Archive for the ‘Chess Bots’ Category

Aslak the Chatbot wants to return to ICC

June 11, 2007

Recently some ICC members asked me about ‘Aslak‘ the chatbot. Alsak was a Java chatbot that used Dr. Richard Wallace’s AIML as a ‘knowledge base’ to chat. AIML is a markup language and allows a chatbot to pattern match and come up with interesting responses. The original chatbot based on this platform was called ALICE. Aslak is based on AIML Program “D” (Java).

The ICC Aslak was very entertaining, telling jokes, giving lectures at intervals, and chatting at random 24×7. Programmers will enjoy its architecture: if it encountered a special phrase such as ‘joke’, it would pass-through to a special routine that fetched jokes from Jokes.com. On non-special phrases, it would invoke its standard ALICE chat engine. In many respects, ALICE resembles the classic psychiatrist chat program ELIZA but many argue that ALICE is more human-like since it can randomize its responses. Here is an academic paper in PDF format describing its survey-giving capabilities.
At any rate, Aslak’s disk failed in 2004 and I saved its base distribution. However, Java has evolved since it crashed and it no longer compiles.

Therefore I need a Java helper to get Aslak back on its feet on ICC so it can chat, tell jokes, and give lectures (yes, entertain!) the way it used to in the time frame 2001-4. Any volunteers out there to revive Aslak?

Send a message to Aries2 on ICC if interested.

PS How did it get its name? This obscure Nordic name was suggested by ICC bon-vivant Quote.

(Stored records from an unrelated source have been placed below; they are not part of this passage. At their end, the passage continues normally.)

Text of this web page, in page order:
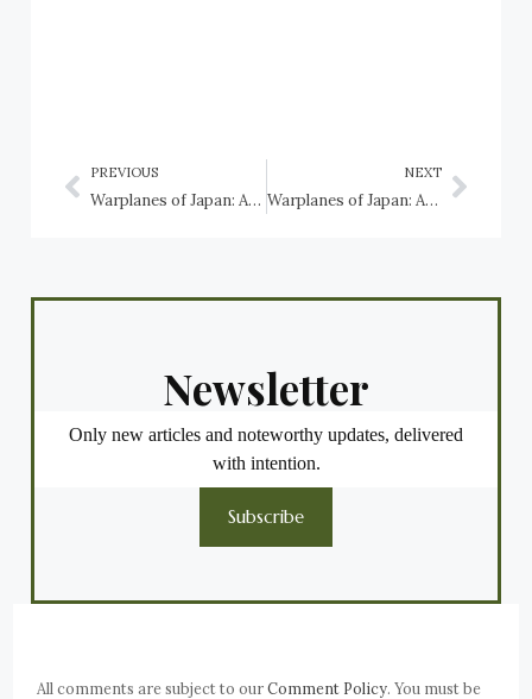
PREVIOUS
Warplanes of Japan: Aichi B7A Ryusei
NEXT
Warplanes of Japan: Aichi D3A
Newsletter
Only new articles and noteworthy updates, delivered
with intention.
Subscribe
All comments are subject to ourComment Policy. You must be
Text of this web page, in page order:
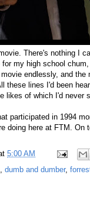
There's nothing I
my high school
movie endlessly, and
these lines I'd been
likes of which I'd never
participated in 1994
doing here at FTM. On
5:00 AM
dumb and dumber,
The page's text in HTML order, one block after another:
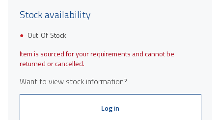
Stock availability
Out-Of-Stock
Item is sourced for your requirements and cannot be
returned or cancelled.
Want to view stock information?
Log in
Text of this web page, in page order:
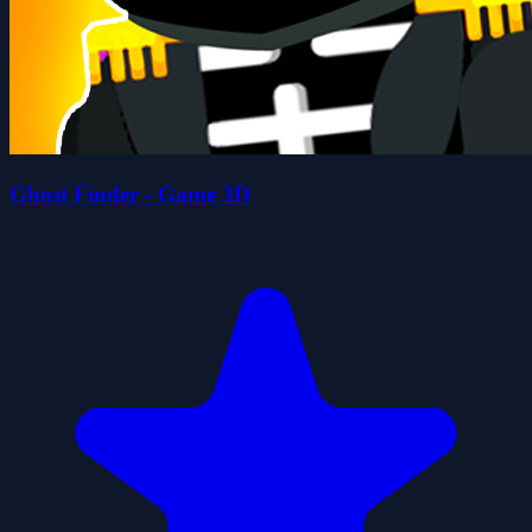
Ghost Finder - Game 3D
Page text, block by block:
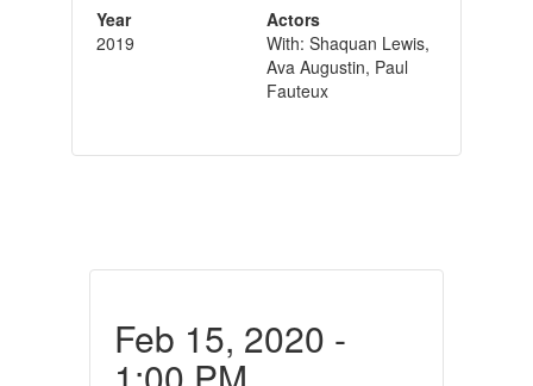
Year
2019
Actors
With: Shaquan Lewis,
Ava Augustin, Paul
Fauteux
Feb 15, 2020 -
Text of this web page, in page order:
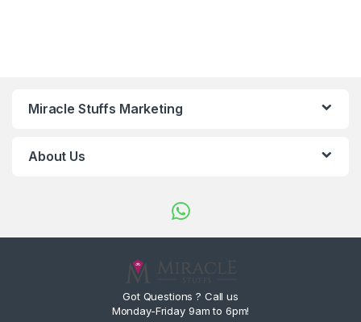
Miracle Stuffs Marketing
About Us
Got Questions ? Call us
Monday-Friday 9am to 6pm!
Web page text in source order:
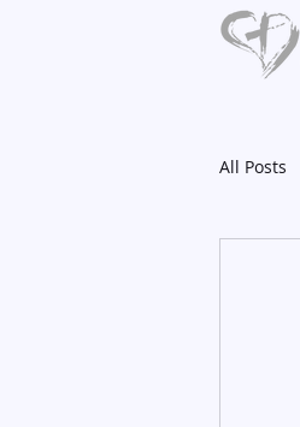
All Posts
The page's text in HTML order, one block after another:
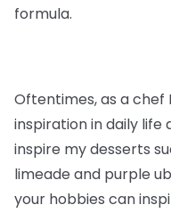
formula.
Oftentimes, as a chef
inspiration in daily life
inspire my desserts
limeade and purple
your hobbies can
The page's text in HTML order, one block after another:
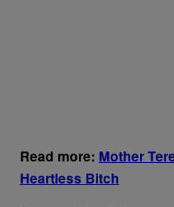
Read more: Mother
Heartless Bitch
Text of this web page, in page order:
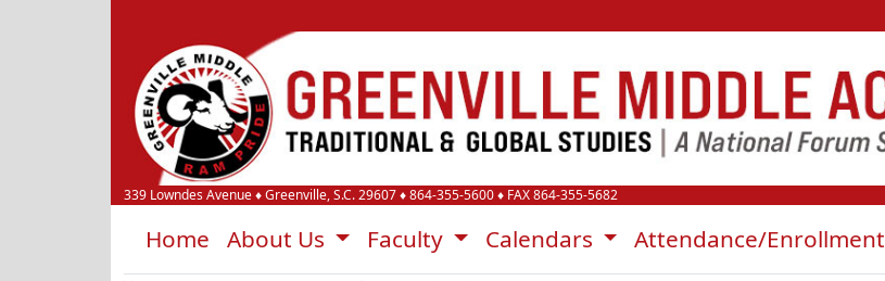
339 Lowndes Avenue♦Greenville, S.C.29607♦864-355-5600♦ FAX 864-355-5682
Home About Us Faculty Calendars Attendance/Enrollment
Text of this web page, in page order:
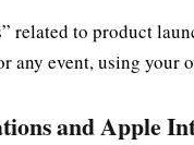
related to product
any event, using your
and Apple
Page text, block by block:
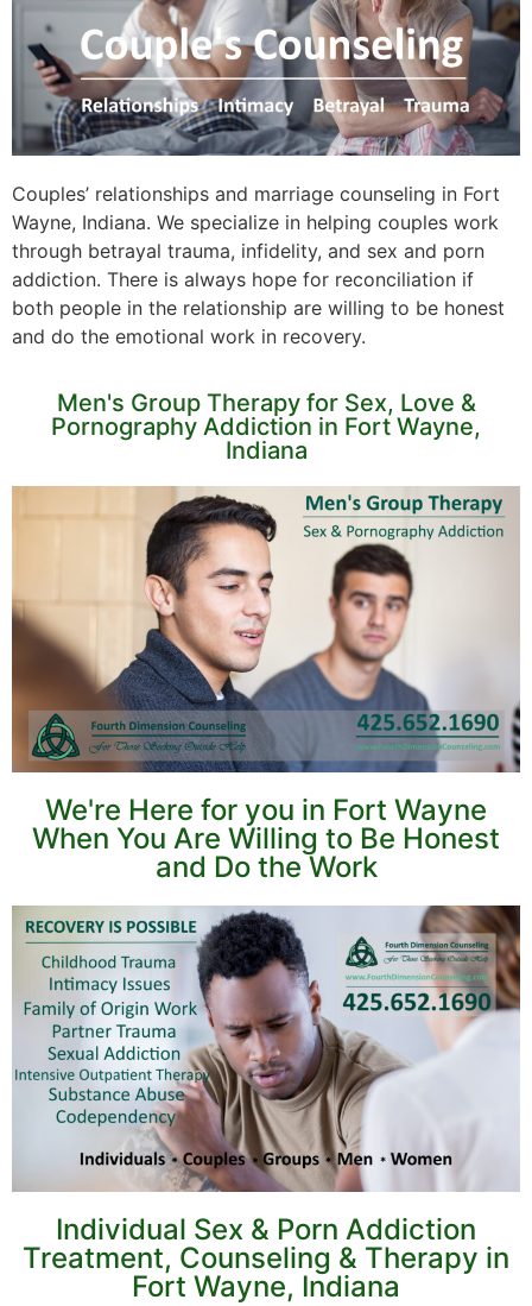
Couples’ relationships and marriage counseling in Fort
Wayne, Indiana. We specialize in helping couples work
through betrayal trauma, infidelity, and sex and porn
addiction. There is always hope for reconciliation if
both people in the relationship are willing to be honest
and do the emotional work in recovery.
Men's Group Therapy for Sex, Love &
Pornography Addiction in Fort Wayne,
Indiana
We're Here for you in Fort Wayne
When You Are Willing to Be Honest
and Do the Work
Individual Sex & Porn Addiction
Treatment, Counseling & Therapy in
Fort Wayne, Indiana

PPS Here is a recent online conversation snippet between two award-winning chat programs, ALICE and Jabberwacky.

A: Do you dream?
J: Yes, I dream.
A: It goes without saying. Do you remember your dreams?
J: I remember them vividly.
A: What do you remember about it?
J: I think I shouldn’t flirt with a robot.

Update August 20, 2009

Aslak is back!    I got a new server with an updated Red Hat Enterprise Linux and got its code to compile.  So there is again on ICC, chatting and joking and giving lectures now and then.